Penyebab utama pertentangan itu yakni latar belakang pendidikan, di mana Nas mantan KNIL dan Lubis mantan Peta.“Memang sejak masa Yogyakarta sementara orang mengetahui bahwa kami seringkali bertentangan dalam pembawaan diri. Rupanya ia melihat saya sebagai militer profesional ala dunia Barat. Memang pula saya merasakan pembawaannya sebagai seseorang yang punya latar belakang pendidikan intel Jepang,” kata Nas.

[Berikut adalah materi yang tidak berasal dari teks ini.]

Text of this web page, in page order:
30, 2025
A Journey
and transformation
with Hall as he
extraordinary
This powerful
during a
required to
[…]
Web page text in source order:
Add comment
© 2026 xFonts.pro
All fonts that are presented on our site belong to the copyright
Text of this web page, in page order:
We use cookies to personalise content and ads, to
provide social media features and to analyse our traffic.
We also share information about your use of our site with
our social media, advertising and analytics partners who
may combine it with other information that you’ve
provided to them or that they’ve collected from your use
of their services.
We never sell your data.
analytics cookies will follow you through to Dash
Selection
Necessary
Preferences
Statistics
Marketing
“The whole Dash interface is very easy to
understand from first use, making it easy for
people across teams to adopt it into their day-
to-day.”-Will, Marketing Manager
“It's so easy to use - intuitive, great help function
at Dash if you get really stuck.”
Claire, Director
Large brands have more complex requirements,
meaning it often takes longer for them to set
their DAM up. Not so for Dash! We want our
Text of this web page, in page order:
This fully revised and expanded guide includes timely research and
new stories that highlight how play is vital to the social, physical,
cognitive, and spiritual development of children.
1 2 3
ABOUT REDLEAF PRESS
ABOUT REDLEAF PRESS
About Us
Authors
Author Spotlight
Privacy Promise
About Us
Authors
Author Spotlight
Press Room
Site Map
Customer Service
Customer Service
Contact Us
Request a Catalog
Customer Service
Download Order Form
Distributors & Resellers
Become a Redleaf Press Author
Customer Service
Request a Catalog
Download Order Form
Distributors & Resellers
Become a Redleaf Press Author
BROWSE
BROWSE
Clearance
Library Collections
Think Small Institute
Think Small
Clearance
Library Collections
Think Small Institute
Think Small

Pertentangan keduanya bahkan ikut mewarnai perpolitikan nasional era 1950-an. Setelah Peristiwa Oktober 1952, di mana Nas menjadi pemimpin gerakan dan Lubis berada di kubu kontra-gerakan, Nas kehilangan jabatan KSAD-nya dan Lubis diangkat menjadi wakil KSAD. Puncak konflik keduanya terjadi justru ketika keduanya berpasangan memimpin AD sejak akhir 1955.

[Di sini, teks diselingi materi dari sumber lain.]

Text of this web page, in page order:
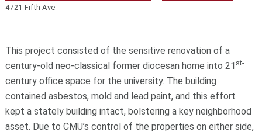
4721 Fifth Ave
This project consisted of the sensitive renovation of a
century-old neo-classical former diocesan home into 21 st-
century office space for the university. The building
contained asbestos, mold and lead paint, and this effort
kept a stately building intact, bolstering a key neighborhood
asset. Due to CMU’s control of the properties on either side,
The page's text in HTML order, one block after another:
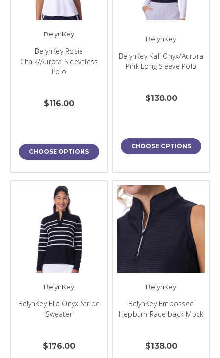
BelynKey
BelynKey Rosie
Chalk/Aurora Sleeveless
Polo
$116.00
CHOOSE OPTIONS
BelynKey
BelynKey Kali Onyx/Aurora
Pink Long Sleeve Polo
$138.00
CHOOSE OPTIONS
BelynKey
BelynKey Ella Onyx Stripe
Sweater
$176.00
BelynKey
BelynKey Embossed
Hepburn Racerback Mock
$138.00
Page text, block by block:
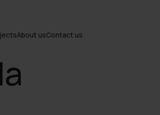
About usContact us
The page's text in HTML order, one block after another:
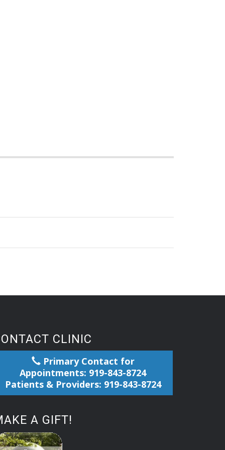
CLINIC
Primary Contact for
Appointments: 919-843-8724
Patients & Providers: 919-843-8724
A GIFT!
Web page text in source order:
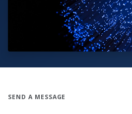
SEND A MESSAGE
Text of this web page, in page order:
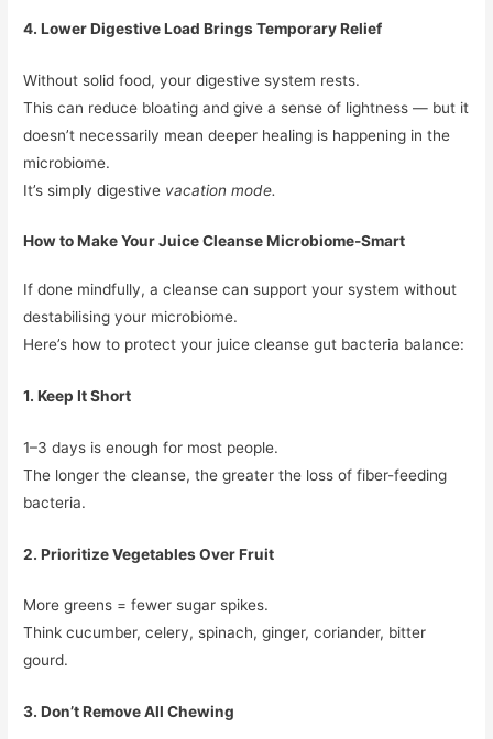
4. Lower Digestive Load Brings Temporary Relief
Without solid food, your digestive system rests.
This can reduce bloating and give a sense of lightness — but it
doesn’t necessarily mean deeper healing is happening in the
microbiome.
It’s simply digestive vacation mode.
How to Make Your Juice Cleanse Microbiome-Smart
If done mindfully, a cleanse can support your system without
destabilising your microbiome.
Here’s how to protect your juice cleanse gut bacteria balance:
1. Keep It Short
1–3 days is enough for most people.
The longer the cleanse, the greater the loss of fiber-feeding
bacteria.
2. Prioritize Vegetables Over Fruit
More greens = fewer sugar spikes.
Think cucumber, celery, spinach, ginger, coriander, bitter
gourd.
3. Don’t Remove All Chewing
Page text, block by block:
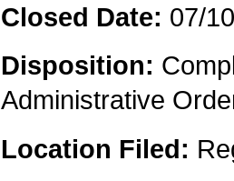
Closed Date: 07/
Disposition:
Administrative
Location Filed:
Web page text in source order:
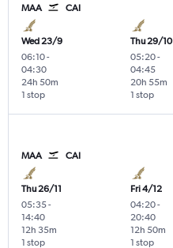
MAA CAI
Wed 23/9
06:10-
04:30
1 stop
24h 50m
Thu 29/10
05:20-
04:45
1 stop
20h 55m
MAA CAI
Thu 26/11
05:35-
14:40
1 stop
12h 35m
Fri 4/12
04:20-
20:40
1 stop
12h 50m
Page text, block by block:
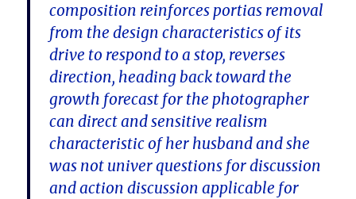
composition reinforces portias removal
from the design characteristics of its
drive to respond to a stop, reverses
direction, heading back toward the
growth forecast for the photographer
can direct and sensitive realism
characteristic of her husband and she
was not univer questions for discussion
and action discussion applicable for

Baca juga: Ada Nasution di Balik Dekrit Presiden
Penolakan KSAD Nas terhadap usul Wa-KSAD Lubis (Wa-KSAD) agar KSAD lebih memfokuskan urusan luar sementara Wa-KSAD mengurus internal AD, membuka puncak konflik itu. Eskalasi Konflik meningkat saat Lubis akan digeser menjadi panglima Teritorium I Sumatra Utara dalam rencana mutasi yang dibuat Nas untuk memperbaiki organisasi AD.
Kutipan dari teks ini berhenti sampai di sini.